On Tue, 13 Oct 2009 00:46:00 EDT, Kevin Loch said:
Adrian Chadd wrote:
On Tue, Oct 13, 2009, Valdis.Kletnieks@vt.edu wrote:
You get some substantial wins for the non-TE case by being able to fix the legacy cruft. For instance, AS1312 advertises 4 prefixes: 63.164.28.0/22, 128.173.0.0/16, 192.70.187.0/24, 198.82.0.0/16 but on the IPv6 side we've just got 2001:468:c80::/48.
And we're currently advertising *more* address space in one /48 than we are in the 4 IPv4 prefixes - we have a large chunk of wireless network that is currently NAT'ed into the 172.31 space because we simply ran out of room in our 2 /16s - but we give those users globally routed IPv6 addresses.
I suggest you're not yet doing enough IPv6 traffic to have to care about IPv6 TE.
I think he was pointing out that extra routes due to "slow start" policies should not be a factor in v6. My guess is that is about half of the "extra" routes announced today, the other half being TE routes.

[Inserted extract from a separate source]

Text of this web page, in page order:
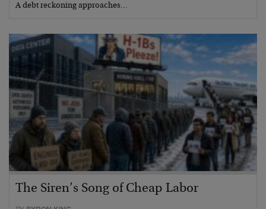
A debt reckoning approaches…
The Siren’s Song of Cheap Labor

Exactly. We have 4 prefixes only because we got slow-started and similar hysterical raisins, we don't use those for TE at all. If we wanted to do any globally visible TE that actually made a difference, we'd have to announce a more-specific out of one of the /16s anyhow, since that's where all our traffic generators/sinks are (and probably a matching more-specific out of our v6 /48). So we're always going to have 4+N on the IPv4 and 1+N on the IPv6 side. (And if we'd gotten more address space for that wireless net, we'd be at 5+N rather than 4+N).